The new system is the first downhole cable heating system with these features: 1) it is available in lengths up to 10,000 ft or more; 2) it withstands the rigorous conditions of oilfield installation and operation; and 3) it is designed “from the conductor out” for maximum efficiency. Further, the system is easy to install and service in the oil patch, including splicing and repair; and it provides lead encapsulation for cable protection in [H.sub.2]S environments.

OTHER NEW DEVELOPMENTS

In other recent advances related to artificial lift, two suppliers offer a new high-pressure coiled tubing hanger and updated well analysis software for estimating formation production capacity based on fluid level measurements.

High-pressure coiled tubing hanger. The Piper Oilfield Products (Oklahoma City, Oklahoma) HCT hanger consists of two main components; a 10,000-psi WP stripper blowout preventer, and a hydraulically actuated slip assembly, Fig. 10.

The BOP is capable of closing around any size tubing. It uses a two-piece packer arrangement molded out of nitrile rubber and bonded to metal retainer rings. The inner packer has a large amount of feed-able rubber that can be used for stripping operations, and still be used as the annular pack-off after hanging the tubing. Once packed off around the tubing, the stripper BOP uses wellbore pressure to assist in closure so that if there is an increase in bore pressure, the packer will seal more tightly against the tubing. This packer design eliminates need for a different packer for each size of tubing.

Well analysis software. Echometer Co., Wichita Falls, Texas, is offering a new Windows software program AWP98 for analyzing well performance. This is a major upgrade for Windows from a previous AWP DOS version. The program analyzes well performance for beam pumping, PCP, and ESP installations from acoustic liquid level depth measurements using strip chart recorders, Fig. 11.
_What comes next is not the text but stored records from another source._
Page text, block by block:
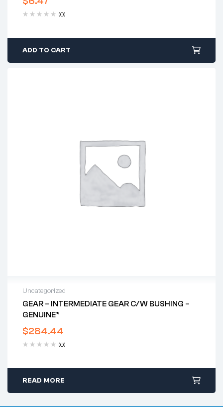
(0)
ADD TO CART
Uncategorized
GEAR – INTERMEDIATE GEAR C/w BUSHING –
GENUINE*
$284.44
(0)
READ MORE
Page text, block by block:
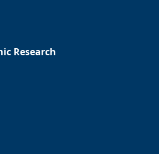
Research
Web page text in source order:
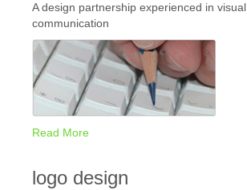
A design partnership experienced in visual
communication
Read More
logo design
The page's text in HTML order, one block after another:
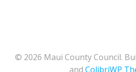
© 2026 Maui County Council.
and ColibriWP
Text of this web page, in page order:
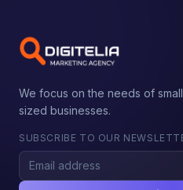
We focus on the needs of
sized businesses.
SUBSCRIBE TO OUR

The operator inputs the number of tubing collars from surface to liquid level that are recorded on the strip chart, in addition to casing pressure, casing pressure build-up rate and other well parameters. The program then calculates bottomhole pressure. This data is then analyzed to determine the well’s producing rate efficiency. If the well-test data is entered, the program can calculate the maximum production available from the well.
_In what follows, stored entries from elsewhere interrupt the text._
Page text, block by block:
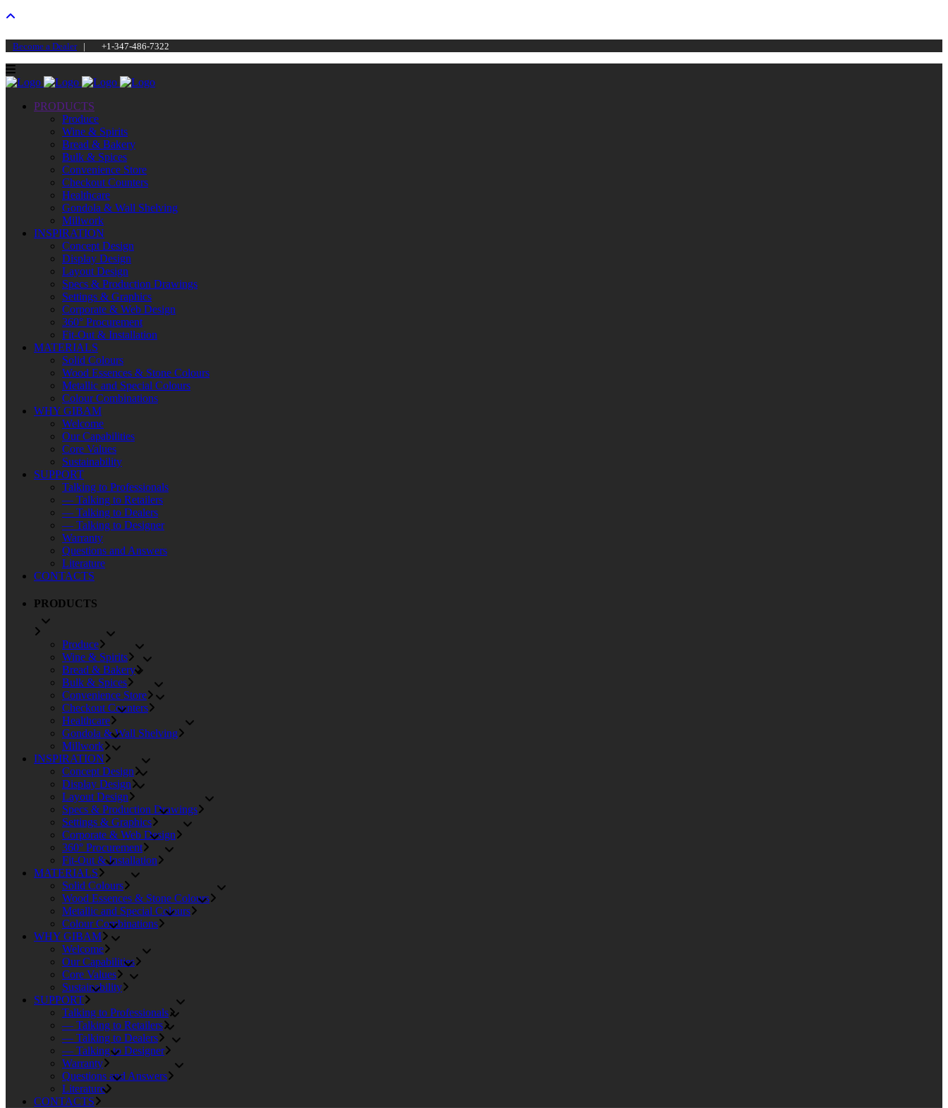
Become a Dealer| +1-347-486-7322
PRODUCTS
Produce
Wine & Spirits
Bread & Bakery
Bulk & Spices
Convenience Store
Checkout Counters
Healthcare
Gondola & Wall Shelving
Millwork
INSPIRATION
Concept Design
Display Design
Layout Design
Specs & Production Drawings
Settings & Graphics
Corporate & Web Design
360° Procurement
Fit-Out & Installation
MATERIALS
Solid Colours
Wood Essences & Stone Colours
Metallic and Special Colours
Colour Combinations
WHY GIBAM
Welcome
Our Capabilities
Core Values
Sustainability
SUPPORT
Talking to Professionals
— Talking to Retailers
— Talking to Dealers
— Talking to Designer
Warranty
Questions and Answers
Literature
CONTACTS
PRODUCTS
Produce
Wine & Spirits
Bread & Bakery
Bulk & Spices
Convenience Store
Checkout Counters
Healthcare
Gondola & Wall Shelving
Millwork
INSPIRATION
Concept Design
Display Design
Layout Design
Specs & Production Drawings
Settings & Graphics
Corporate & Web Design
360° Procurement
Fit-Out & Installation
MATERIALS
Solid Colours
Wood Essences & Stone Colours
Metallic and Special Colours
Colour Combinations
WHY GIBAM
Welcome
Our Capabilities
Core Values
Sustainability
SUPPORT
Talking to Professionals
— Talking to Retailers
— Talking to Dealers
— Talking to Designer
Warranty
Questions and Answers
Literature
CONTACTS

The analysis is presented as a schematic drawing of the well with liquid level depth, pressures and well performance displayed. Previous well file data including pump depth, formation depth and average joint length can be recalled and processed with recent liquid level measurement data; all of this information can be saved and printed. The AWP98 program is available free on disk from the vendor, or it can be downloaded from the web.

The authors

James F. Lea is a special research associate in the Production Mechanics Group of Amoco Production Research Co. in Tulsa, Oklahoma. He is a member of SPE and ASME.

Herald W. Winkler is former chairman, now professor emeritus and research associate, in the Department of Petroleum Engineering at Texas Tech University in Lubbock, Texas. He is presently working as a consultant in artificial lift, specializing in gas lift.